Gretchen frowned at Tante Klegg, begging. She knew where Tante Klegg had found that dress, somewhere in the stall with Karl. Gretchen felt her face inflame.
If only Alina had left! Then Gretchen could explain she had not changed in front of Karl, that she was not loose. She had thrown the dress near the stall so if someone wandered into the barn, they would not notice it. Seeing the dress in Tante Klegg’s hands made Gretchen think she should have thrown it in the old pig sty.
Alina leaned forward, trying to see around Gretchen. “It looks like…” She glanced at Gretchen and fell silent.
“It is Gretchen’s dress.” Tante Klegg’s tone was matter-of-fact.
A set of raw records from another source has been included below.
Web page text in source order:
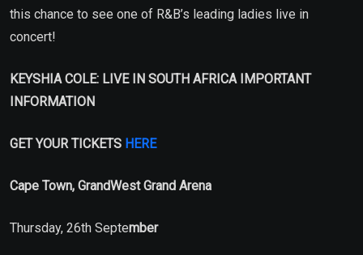
this chance to see one of R&B’s leading ladies live in
concert!
KEYSHIA COLE: LIVE IN SOUTH AFRICA IMPORTANT
INFORMATION
GET YOUR TICKETS HERE
Cape Town, GrandWest Grand Arena
Thursday, 26th September
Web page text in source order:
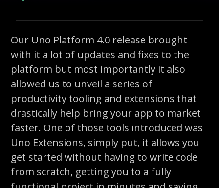
Our Uno Platform 4.0 release brought
with it a lot of updates and fixes to the
platform but most importantly it also
allowed us to unveil a series of
productivity tooling and extensions that
drastically help bring your app to market
faster. One of those tools introduced was
Uno Extensions, simply put, it allows you
get started without having to write code
from scratch, getting you to a fully
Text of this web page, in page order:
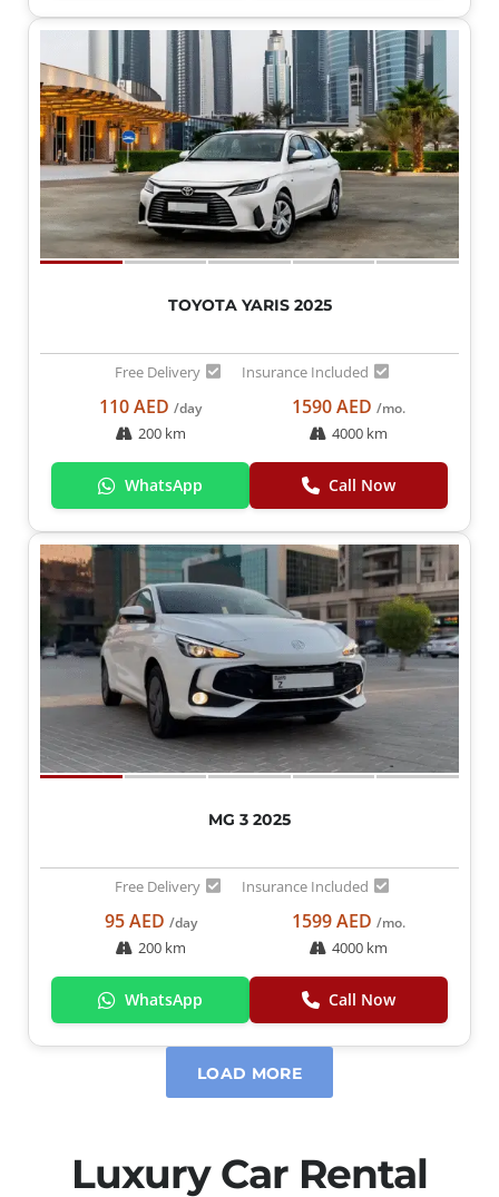
TOYOTA YARIS 2025
Free Delivery Insurance Included
110 AED /day
200 km
1590 AED /mo.
4000 km
WhatsApp Call Now
MG 3 2025
Free Delivery Insurance Included
95 AED /day
200 km
1599 AED /mo.
4000 km
WhatsApp Call Now
LOAD MORE
Luxury Car Rental
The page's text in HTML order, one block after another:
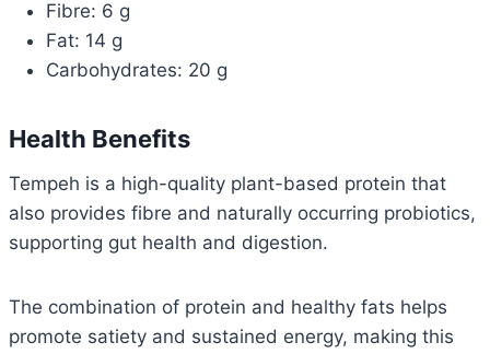
Fibre: 6 g
Fat: 14 g
Carbohydrates: 20 g
Health Benefits
Tempeh is a high-quality plant-based protein that
also provides fibre and naturally occurring probiotics,
supporting gut health and digestion.
The combination of protein and healthy fats helps
promote satiety and sustained energy, making this
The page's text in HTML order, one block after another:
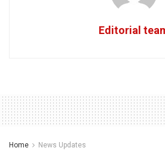
Editorial
Home News Updates
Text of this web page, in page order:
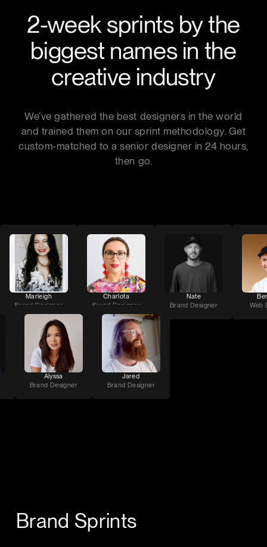
2-week sprints by the
biggest names in the
creative industry
We’ve gathered the best designers in the world
and trained them on our sprint methodology. Get
custom-matched to a senior designer in 24 hours,
then go.
Marleigh
Brand Designer
Charlota
Brand Designer
Nate
Brand Designer
Web
Alyssa
Brand Designer
Jared
Brand Designer
Brand Sprints
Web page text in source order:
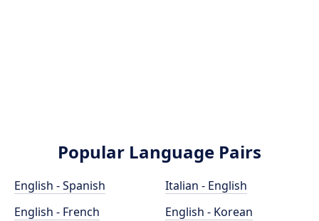
Popular Language Pairs
English - Spanish
English - French
Italian - English
English - Korean

Gretchen sighed. The adventure was over, having not lasted long in the first place. Once again, everyone would blame her for everything. Alina would have to know the secret now. Gretchen would have to fight to keep Karl again.
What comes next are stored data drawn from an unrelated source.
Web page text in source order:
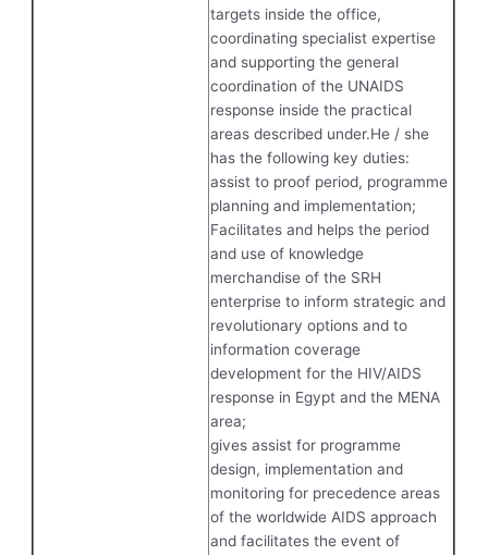
targets inside the office,
coordinating specialist expertise
and supporting the general
coordination of the UNAIDS
response inside the practical
areas described under.He / she
has the following key duties:
assist to proof period, programme
planning and implementation;
Facilitates and helps the period
and use of knowledge
merchandise of the SRH
enterprise to inform strategic and
revolutionary options and to
information coverage
development for the HIV/AIDS
response in Egypt and the MENA
area;
gives assist for programme
design, implementation and
monitoring for precedence areas
of the worldwide AIDS approach
and facilitates the event of
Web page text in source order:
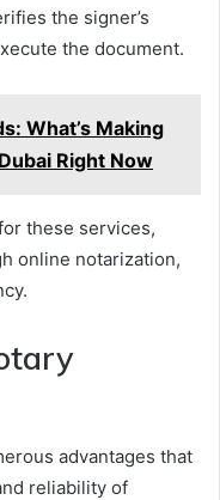
the signer’s
the document.
What’s Making
Right Now
these services,
online notarization,
advantages that
reliability of
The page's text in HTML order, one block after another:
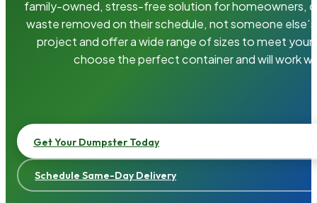
family-owned, stress-free solution for homeowners,
waste removed on their schedule, not someone
project and offer a wide range of sizes to meet your
choose the perfect container and will work
Get Your Dumpster Today
Schedule Same-Day Delivery
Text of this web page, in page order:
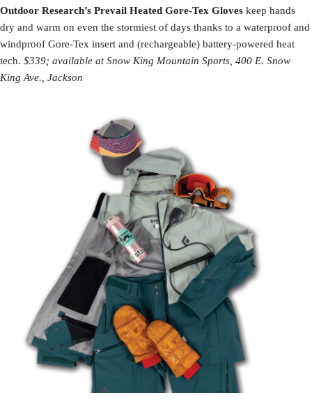
Outdoor Research’s Prevail Heated Gore-Tex Gloves keep hands
dry and warm on even the stormiest of days thanks to a waterproof and
windproof Gore-Tex insert and (rechargeable) battery-powered heat
tech. $339; available at Snow King Mountain Sports, 400 E. Snow
King Ave., Jackson
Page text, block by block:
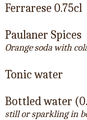
Ferrarese 0.75cl
Paulaner Spices
Orange soda with
Tonic water
Bottled water
still or sparkling in
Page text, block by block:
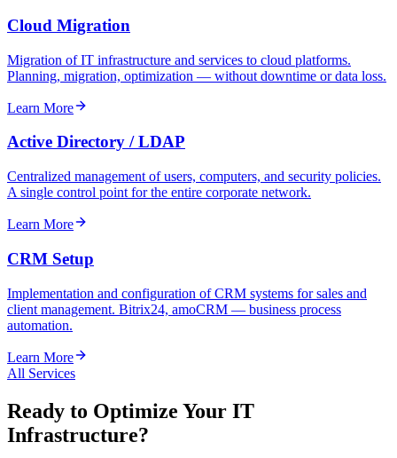
Cloud Migration
Migration of IT infrastructure and services to cloud platforms.
Planning, migration, optimization — without downtime or data loss.
Learn More
Active Directory / LDAP
Centralized management of users, computers, and security policies.
A single control point for the entire corporate network.
Learn More
CRM Setup
Implementation and configuration of CRM systems for sales and
client management. Bitrix24, amoCRM — business process
automation.
Learn More
All Services
Ready to Optimize Your IT
Infrastructure?
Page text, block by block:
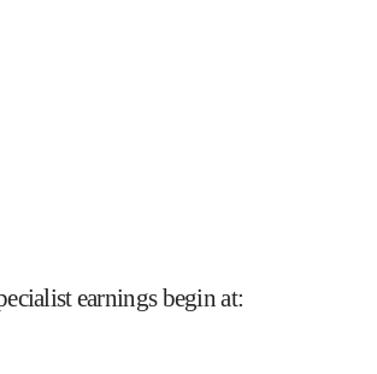
earnings begin at:
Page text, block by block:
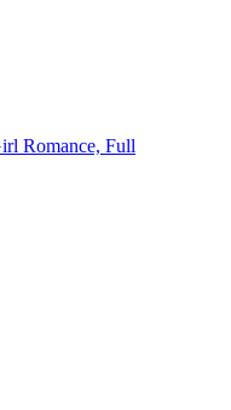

Alina frowned at Gretchen, but directed her question at Gretchen’s mother. “Mütter, what was Gretchen’s dress doing in the barn? That is an odd place to keep clothing.”
Gretchen’s mother lifted a shoulder and sipped her water. “I do not explain her. You know that.”
“This must be why Gretchen is wearing her best dress,” Alina mused. “Gretchen never wears her Sunday best, even for special occasions.”
“That’s not true,” Gretchen protested. “I wore it six days ago.”
“Sunday was six days ago,” Alina said.
Tante Klegg picked up the water pail. “This is a family matter, Alina. Do not concern yourself.”
Gretchen watched her aunt, too afraid to ask, too annoyed to object.
“Gretchen’s clothing is a family matter too private for me to concern myself about?” Alina asked. “I’m practically her sister; I’m Werner’s…” Her lip trembled again, accompanied this time by tears.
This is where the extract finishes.